During our drives together through Southeast Chicago, my dad told stories that turned the region's neighborhoods into a living landscape. His history was not an "official" one readily recognizable by a historian, but one told through anecdotes, the stories of people we knew, and personal experiences. When he pointed out the brick bungalow on the East Side where Al Capone once had a "safe house" in the 1920s and which was still rumored to have bullet-proof glass, it triggered a humorous recounting of how one of my great-uncles had quit his job as a night watchman because of Capone. Great-Uncle Leland had to hide in a hole in the ground to escape from Capone's men, who showed up at his workplace one night and told him not to report to work the following evening. Passing the plot of land where the seminal labor event known as the Memorial Day Massacre occurred in 1937, my father would reminisce about how his own father had marched through this bit of "prairie" alongside locked-out Republic Steel workers and got shot at by the cops. Or, passing an area in South Deering known as Trumbull Park, my dad might describe how he had to walk rather than drive to work at Wisconsin Steel when the area was locked down because of the race riots that occurred there in the mid-1950s. Presumably it was these riots that in 1966 led Martin Luther King, Jr., to hold marches on the streets of Southeast Chicago to protest the area's deep-seated racial hatred and housing segregation, much to the consternation of many of the neighborhood's white working-class residents, including my father and some other family members.

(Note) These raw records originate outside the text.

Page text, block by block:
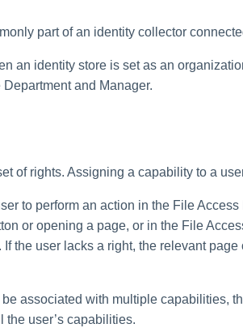
part of an identity collector
an identity store is set as an
and Manager.
of rights. Assigning a capability to a
to perform an action in the File
or opening a page, or in the File
If the user lacks a right, the relevant
associated with multiple capabilities,
the user’s capabilities.
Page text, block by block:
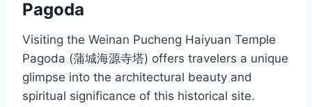
Pagoda
Visiting the Weinan Pucheng Haiyuan Temple
Pagoda (蒲城海源寺塔) offers travelers a unique
glimpse into the architectural beauty and
spiritual significance of this historical site.
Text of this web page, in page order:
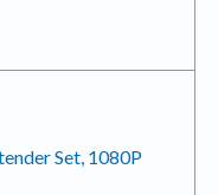
Set, 1080P
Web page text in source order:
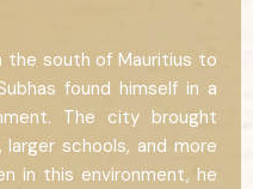
the south of Mauritius to
found himself in a
The city brought
schools, and more
in this environment, he
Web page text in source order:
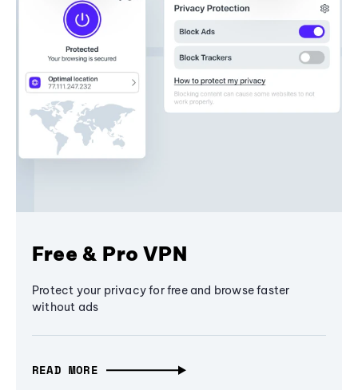
Free & Pro VPN
Protect your privacy for free and browse faster
without ads
READ MORE
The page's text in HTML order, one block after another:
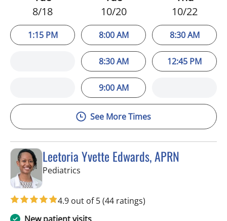
8/18
1:15 PM
10/20
8:00 AM
8:30 AM
9:00 AM
10/22
8:30 AM
12:45 PM
See More Times
Leetoria Yvette Edwards, APRN
Pediatrics
4.9 out of 5(44 ratings)
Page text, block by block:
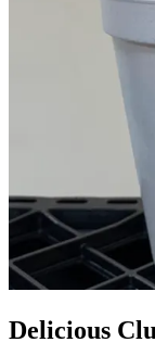
Delicious
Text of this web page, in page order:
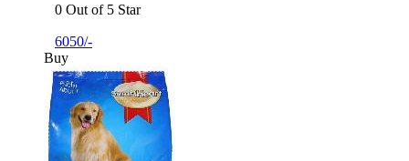
0 Out of 5 Star
6050/-
Buy
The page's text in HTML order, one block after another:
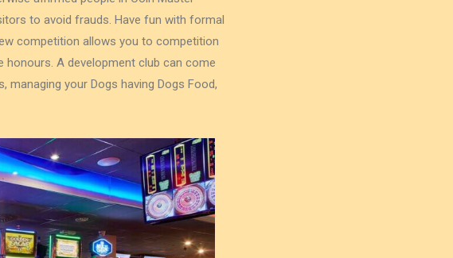
to avoid frauds. Have fun with formal
competition allows you to competition
honours. A development club can come
your Dogs having Dogs Food,
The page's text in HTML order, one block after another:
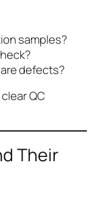
samples?
defects?
QC
Their
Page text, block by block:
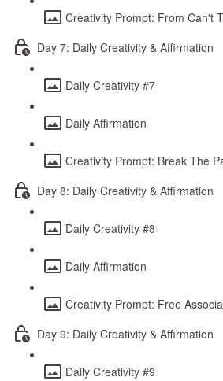
Creativity Prompt: From Can't
Day 7: Daily Creativity & Affirmation
Daily Creativity #7
Daily Affirmation
Creativity Prompt: Break The
Day 8: Daily Creativity & Affirmation
Daily Creativity #8
Daily Affirmation
Creativity Prompt: Free
Day 9: Daily Creativity & Affirmation
Daily Creativity #9
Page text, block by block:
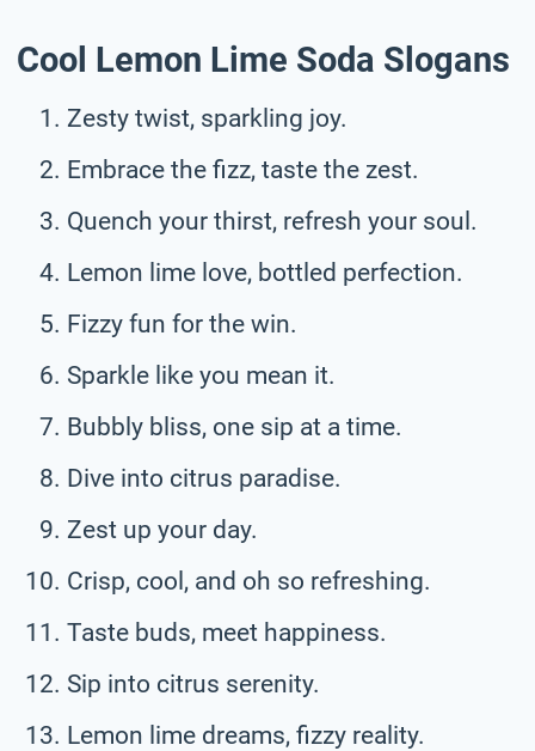
Cool Lemon Lime Soda Slogans
Zesty twist, sparkling joy.
Embrace the fizz, taste the zest.
Quench your thirst, refresh your soul.
Lemon lime love, bottled perfection.
Fizzy fun for the win.
Sparkle like you mean it.
Bubbly bliss, one sip at a time.
Dive into citrus paradise.
Zest up your day.
Crisp, cool, and oh so refreshing.
Taste buds, meet happiness.
Sip into citrus serenity.
Lemon lime dreams, fizzy reality.
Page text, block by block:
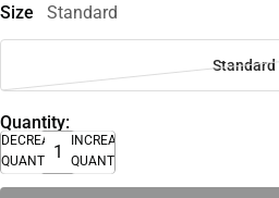
Size Standard
Standard
Quantity:
DECREASE
QUANTITY
INCREASE
QUANTITY
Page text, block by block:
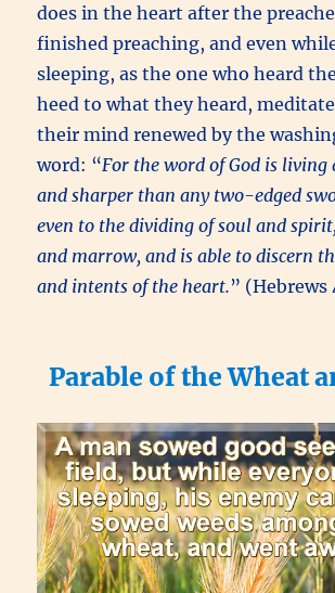
does in the heart after the
finished preaching, and even
sleeping, as the one who heard
heed to what they heard,
their mind renewed by the
word: “For the word of God is living
and sharper than any two-edged
even to the dividing of soul and
and marrow, and is able to discern
and intents of the heart.” (Hebrews
Parable of the Wheat

On these drives, we also often passed the homes of extended family members, and, if it looked like they were home, we might drop in unannounced to "bullshit" a bit or have a cold drink. In the mill neighborhoods, dense networks of family ties were at the root of social life, and many families, like my own, had lived in the mill neighborhoods for generations. It was unremarkable when I was growing up that my grandparents lived across the alley from my parents' house, and that nearly all my cousins, aunts, and uncles were a few short blocks away. My sisters and I attended the same grammar school as our parents as well as several of our grandparents and even great-grandparents. The interconnectedness was so extreme that at times it reached near comic proportions. For example, my mother's mother, a widow, married my father's father, a widower, a year before my own parents were married. Despite perplexed looks when I explained that my mother and father had become step-brother and step-sister as adults, the situation seemed an oddly appropriate expression of the dense social bonds that knit together the mill neighborhoods. At other times, the interconnectedness took on darker overtones. I remember my parents reminiscing about trying to decide as newlyweds whether it was appropriate to attend the funeral of my father's aunt after she had been killed by a distant relative on my mother's side. The relative, who had become mentally unstable after serving in the Korean War, exploded a bomb in a local department store that had killed a number of neighborhood residents, including my uncle Don's stepmother.

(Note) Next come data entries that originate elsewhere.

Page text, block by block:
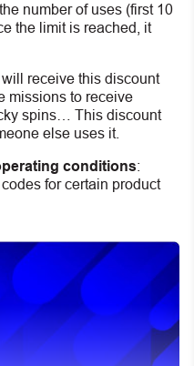
number of uses (first 10
the limit is reached, it
receive this discount
missions to receive
spins… This discount
else uses it.
conditions:
for certain product
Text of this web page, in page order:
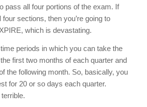
pass all four portions of the exam. If
sections, then you’re going to
which is devastating.
periods in which you can take the
first two months of each quarter and
the following month. So, basically, you
for 20 or so days each quarter.
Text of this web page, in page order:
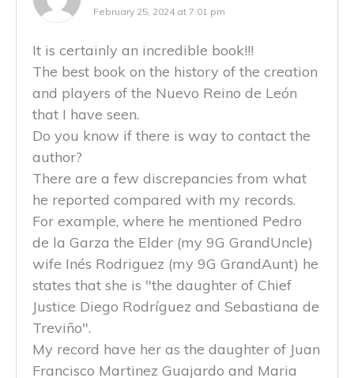
February 25, 2024 at 7:01 pm
It is certainly an incredible book!!!
The best book on the history of the creation
and players of the Nuevo Reino de León
that I have seen.
Do you know if there is way to contact the
author?
There are a few discrepancies from what
he reported compared with my records.
For example, where he mentioned Pedro
de la Garza the Elder (my 9G GrandUncle)
wife Inés Rodriguez (my 9G GrandAunt) he
states that she is "the daughter of Chief
Justice Diego Rodríguez and Sebastiana de
Treviño".
My record have her as the daughter of Juan
Francisco Martinez Guajardo and Maria
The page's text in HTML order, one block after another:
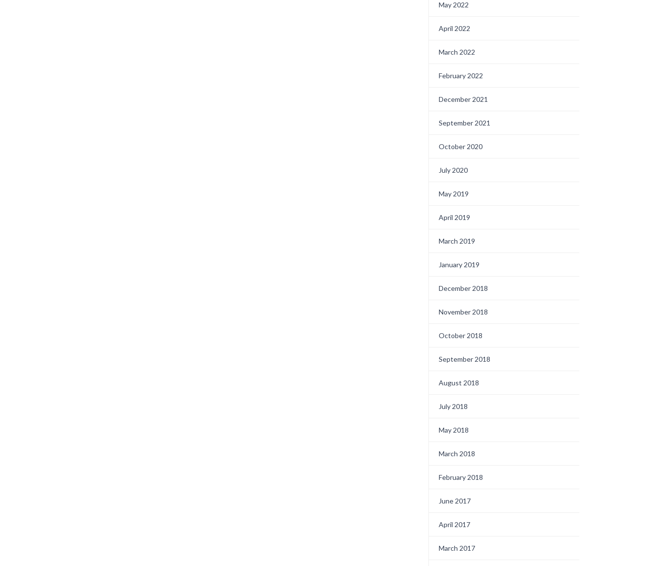
May 2022
April 2022
March 2022
February 2022
December 2021
September 2021
October 2020
July 2020
May 2019
April 2019
March 2019
January 2019
December 2018
November 2018
October 2018
September 2018
August 2018
July 2018
May 2018
March 2018
February 2018
June 2017
April 2017
March 2017
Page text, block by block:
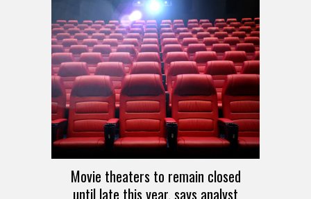
Movie theaters to remain closed
until late this year, says analyst
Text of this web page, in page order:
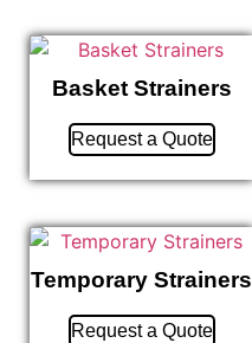
Basket Strainers
Request a Quote
Temporary Strainers
Request a Quote

This tightly knit world was the one my family and I knew Before the Mill Shut Down. As I think back on these years in Southeast Chicago, I'm filled with a desire to document this way of life both in order to understand what it was and to understand what it would later become. Even as a kid, it was a place that I found both enthralling and troubling. On those drives with my father, I was fascinated by the way a landscape could be so saturated with history. For my relatives, every place, every building, every piece of ground in Southeast Chicago seemed to hold a meaning or story, stories that might be spontaneously bestowed upon us children or that might have to be coaxed with effort. It was through these stories that we came to be tied to this place across generations.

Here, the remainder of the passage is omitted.